ISTR the PS3's Cell processor had eight physical cores to increase yeild.

zhemao · on Dec 12, 2013

You're mostly right

https://en.wikipedia.org/wiki/PlayStation_3#Technical_specif...

The cell processor had a main PowerPC core and eight floating-point SIMD co-processors called synergistic processing elements (SPE). For the PS3, one of the eight SPEs was disabled and another was reserved for the operating system, leaving the other six for developers.

cnvogel · on Dec 9, 2013

A machine here at work logged cache related machine check excel exceptions, at a rate of roughly 1/day but not regularly or deterministic. Not related to load or temperature and even after clocking lower than spec'ed. Changing the CPU fixed it.

Those were correctable errors, prime95 or memtest did not detect anything.

grumps · on Dec 9, 2013

I use to work in situations where we had to account for failures. We had lab equipment that would just run all that time, and with terrible wiring and we were horrible to it too. We left covers off, piled stuff on top of it and just Frankenstein the hell out of all of it. I even managed to flash a new OS/App at the same time of a power failure but it still lived....

Failures were more prominent in memory...but they did happen. We also sent equipment through environmental testing that would force failures. I don't recall of hearing of any CPU failures. Although most of our equipment was DSP & FPGA based but there were some tiny 'lil CPU's there.

gnoway · on Dec 9, 2013

I have seen it happen one time that I can remember, where I was sure it was the CPU. We had 8 dual socket 5400-era Xeon servers in a VMware cluster. Whenever 64bit Windows 2008+ virtual machines were started on or were vmotioned to one of the hosts, they would bluescreen. We did not experience this behavior at all, then one day we did. I replaced both CPUs and the problem disappeared. I have to assume it was one of the CPUs.

It's entirely possible that they overheated, but if they did it was due to poor cooling; we did not overvolt or overclock these machines.

zurn · on Dec 9, 2013

It's not easy to get a CPU chip failure reliably diagnosed in the field. Even if you manage to do the trial and error component swapping dance pointing to the CPU, you don't get very good confidence. Might be that new CPU taxes the power feed less or there was misapplied cooling paste or a bad contact in the pins etc.

cafard · on Dec 9, 2013

A couple of times: Sparc chips that did some notable damage on their way out. One was pretty old, one not so much.

Shorel · on Dec 9, 2013

I saw a 386 let the magic blue smoke out.

Taniwha · on Dec 9, 2013

so not even mentioned here is metastability - basically signals that cross clock domains within traditional clocked logic where the clocks are not carefully organized to be multiples of each other can end up being sampled just as they change - the result is a value inside of a flip-flop that's neither a 1 or a 0 - sometimes an analog value somewhere in between, sometimes an oscillating mess at some unknown frequency - worst worst case this unknown bad value can end up propagating into a chip causing havoc, a buzzing mess of chaos.

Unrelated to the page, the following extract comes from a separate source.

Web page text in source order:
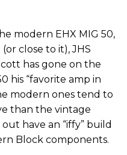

In the real world this doesn't happen very often and there are techniques to mitigate it when it does (usually at a performance or latency cost) - core CPUs are probably safe, they're all one clock but display controllers, networking, anything that touches the real world has to synchronize with it.

For example I was involved with designing a PC graphics chip in the mid '90s - we did the calculations around metastability (we had 3 clock domains and 2 crossings), we calculated that our chip would suffer from metastability (might be as simple as a burble on one frame of a screen, or a complete breakdown) about once every 70 years - we decided we could live with that as they were running on Win95 systems - no one would ever notice

Everyone who designs real world systems should be doing that math - more than one clock domain is a no no in life support rated systems - your pacemaker for example

caf · on Dec 9, 2013

If a failure mode was likely to happen once every 70 chip-years of operation, then it seems like if you sold a few hundred thousand chips then you would expect several instances of that failure mode to occur across the population of chips every day?

Taniwha · on Dec 9, 2013

simply yes - but as I mentioned in our case by far the most most were going to be pixel burbles - you'd likely see one in the lifetime of your video card - the chances of the more serious sort of jabbering core sort of meltdown are much less likely - we design against them - but, one has to stress, not impossible.

You can design to be metastablity tolerant - use high-gain, high clk->Q flops as synchronizers, uses multiple synchronizers in a row (trading latency for reliability), you can do things to reduce frequencies (run multiple synchronizers in parallel, synchronize edges rather than absolute values etc), but in the end if you're synchronizing an asynchronous event you can't engineer metastability out of your design - you just have to make it "good enough" for some value of good enough that will keep marketing and legal happy.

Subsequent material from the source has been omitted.